Networking Etiquette: Respect, Inclusivity, and Collaboration
Respect, ethics, and inclusivity protect culture—and make networking more effective for everyone.
The point of etiquette (it’s care, not formality)
Etiquette isn’t about ceremony, it’s about care. The way we communicate, show respect, and honor boundaries determines whether a networking group becomes a force multiplier or a time sink. At L.E.N.S., we hold a high standard because our culture is the product we co-create. Etiquette creates predictability (people know what to expect), psychological safety (people feel safe to speak), and operational efficiency (time is used well).
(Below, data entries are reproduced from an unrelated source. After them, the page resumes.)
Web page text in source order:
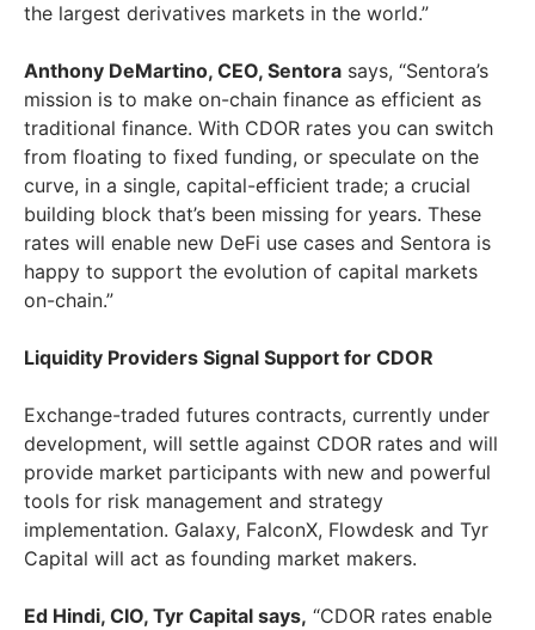
the largest derivatives markets in the world.”
Anthony DeMartino, CEO, Sentora says, “Sentora’s
mission is to make on-chain finance as efficient as
traditional finance. With CDOR rates you can switch
from floating to fixed funding, or speculate on the
curve, in a single, capital-efficient trade; a crucial
building block that’s been missing for years. These
rates will enable new DeFi use cases and Sentora is
happy to support the evolution of capital markets
on-chain.”
Liquidity Providers Signal Support for CDOR
Exchange-traded futures contracts, currently under
development, will settle against CDOR rates and will
provide market participants with new and powerful
tools for risk management and strategy
implementation. Galaxy, FalconX, Flowdesk and Tyr
Capital will act as founding market makers.
Ed Hindi, CIO, Tyr Capital says, “CDOR rates enable

In other words, good manners are the infrastructure that lets ideas travel faster and relationships deepen.
Respect time and attention
- Arrive prepared, keep introductions within the window, focus your ask
- Listen without interrupting, when you disagree, critique ideas never people
- Assume positive intent, then clarify when confusion arises
Inclusivity is essential (and practical)
- Make space for diverse industries, backgrounds, and styles
- Use plain language skip insider jargon and acronyms.
- Invite quieter voices into the dialogue
- Design events with accessibility in mind
When we miss the mark, acknowledge it quickly and course correct
Ethics anchor everything
- Don’t spam members or misrepresent capabilities
- Don’t share private info without permission; practice consent-based outreach
- Name conflicts of interest
- Offer referrals honestly, including when you’re unsure
A reputation for integrity is a network’s most valuable asset
Collaboration turns etiquette into action
- Share credit publicly
- Celebrate partners’ expertise instead of competing for every opportunity
- Scarcity makes groups brittle, collaboration makes them strong
Bring the same care to digital spaces
- Keep group chats useful and on-topic and appropriate tagging
- Add a sentence of context when you share links
- Respect inboxes with clear subject lines and specific calls to action
- Digital respect compounds just like in-person respect
Model repair (the real test of culture)
Mistakes happen: a missed follow-up, a clumsy comment, a poorly timed ask. Own it, apologize without defensiveness, and make it right. A group’s strength isn’t the absence of friction, it’s the presence of repair.
The payoff
When we get etiquette right, members feel safe to take risks, ask for help, and offer bold ideas. That safety accelerates outcomes and makes participation a joy. Good manners are good strategy.
L.E.N.S. Quick Toolkit
- Pro tip: Arrive with two specific offers (questions or intros) and one clear ask.
- Practice: After conversations, send a 3-sentence follow-up: what you heard • one resource • a proposed next step
- Boundary cue: “Do you have five more minutes to go deeper, or should we schedule a follow-up?”